En effet, l’aventure de Mumble ne consiste pas à mener son enquête pour retourner simplement vers son foyer de la banquise, elle consiste à trouver la Voie par laquelle tous ses semblables manchots, aliénés par la souffrance, obsédés par la lutte pour la survie, s’ouvriront à l’énergie de la source et remonteront d’un cran vers leur « paradis » originel.

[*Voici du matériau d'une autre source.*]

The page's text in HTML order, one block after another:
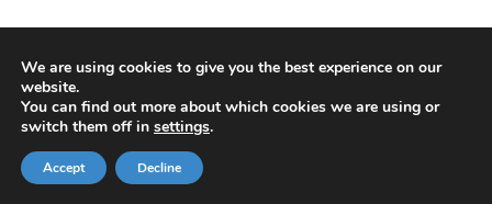
We are using cookies to give you the best experience on our
website.
You can find out more about which cookies we are using or
switch them off in settings.
Accept Decline
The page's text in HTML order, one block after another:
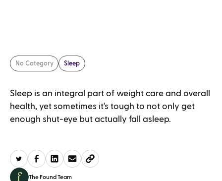
No Category Sleep
Sleep is an integral part of weight care and overall
health, yet sometimes it's tough to not only get
enough shut-eye but actually fall asleep.
The Found Team
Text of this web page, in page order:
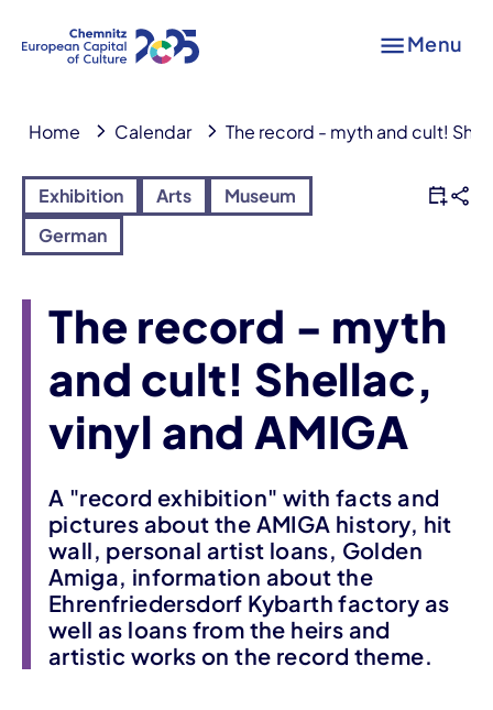
Menu
Home Calendar The record - myth and cult!
Exhibition Arts
Museum
German
The record - myth
and cult! Shellac,
vinyl and AMIGA
A "record exhibition" with facts and
pictures about the AMIGA history, hit
wall, personal artist loans, Golden
Amiga, information about the
Ehrenfriedersdorf Kybarth factory as
well as loans from the heirs and
artistic works on the record theme.
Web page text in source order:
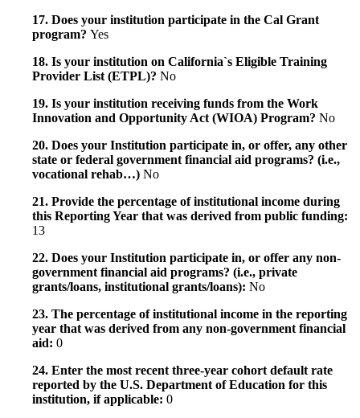
17. Does your institution participate in the Cal Grant
program? Yes
18. Is your institution on California`s Eligible Training
Provider List (ETPL)? No
19. Is your institution receiving funds from the Work
Innovation and Opportunity Act (WIOA) Program? No
20. Does your Institution participate in, or offer, any other
state or federal government financial aid programs? (i.e.,
vocational rehab…) No
21. Provide the percentage of institutional income during
this Reporting Year that was derived from public funding:
13
22. Does your Institution participate in, or offer any non-
government financial aid programs? (i.e., private
grants/loans, institutional grants/loans): No
23. The percentage of institutional income in the reporting
year that was derived from any non-government financial
aid: 0
24. Enter the most recent three-year cohort default rate
reported by the U.S. Department of Education for this
institution, if applicable: 0
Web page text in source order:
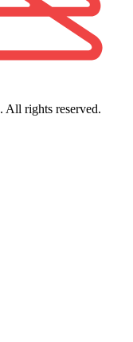
. All rights reserved.
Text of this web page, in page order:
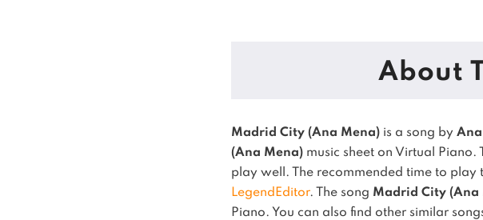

Et comme les humains l’ont semble-t-il compris un jour (avant de presque l’oublier) cette ouverture à l’énergie de la source se pratique par le rituel du chant et surtout celui de la danse, en harmonie avec les forces spirituelles de la compassion et de l’amour.
Attention pourtant ! Il ne s’agit pas de céder ici à un certain conformisme religieux ou à la béatitude new-age, et George Miller n’hésite d’ailleurs pas à égratigner certains cultes de la peur et de la soumission à travers des personnages de patriarches affreusement superstitieux. Il s’agit pour lui, plus posément, de soulever la question spirituelle des origines à travers le scepticisme raisonnable d’un savant tel que Carl Sagan, quelque chose qui voguerait entre ce que la raison nous a fait découvrir de l’univers et de ses probabilités, et ce que certains mythes fondamentaux nous ont induit quant à notre rapport à lui (rappelons au passage que c’est George Miller qui a développé sur plusieurs années le projet d’adaptation du roman de Carl Sagan Contact, avant d’être remplacé en dernière minute par Robert Zemeckis… qui a semble-t-il conservé certaines de ses idées).
Ainsi, le happy end de ce Happy Feet apparaîtra en premier lieu comme une forme de discours écologique adapté aux préoccupations contemporaines, ce qu’il est partiellement. Mais au-delà de l’actualité du siècle, George Miller rappelle quelque ancienne sagesse qui devrait calmer nos ardeurs catastrophistes. Car même si notre petite banquise ronde et bleue, perdue au fin fond de l’univers, semble menacée dans son équilibre, ce ne sont pas la peur et la superstition qui nous sauveront. Seuls le chant et la danse (et ce qu’ils signifient profondément pour les âmes qui s’y abandonnent) sauront nous faire retrouver un jour « le chemin du retour au foyer ». Pas étonnant donc que Prince se soit fendu d'un titre final pour le film après avoir été sérieusement rétif à l'idée qu'on puisse utiliser ses titres ("Kiss" chanté en ouverture par Nicole Kidman et Hugh Jackman).
Alors que défile son générique de fin sur fond d’étoile, Happy Feet confirme donc, comme nous l’annonçait son générique de début, qu’il est un film véritablement universel ; ce dernier mot étant à prendre au sens le plus strict.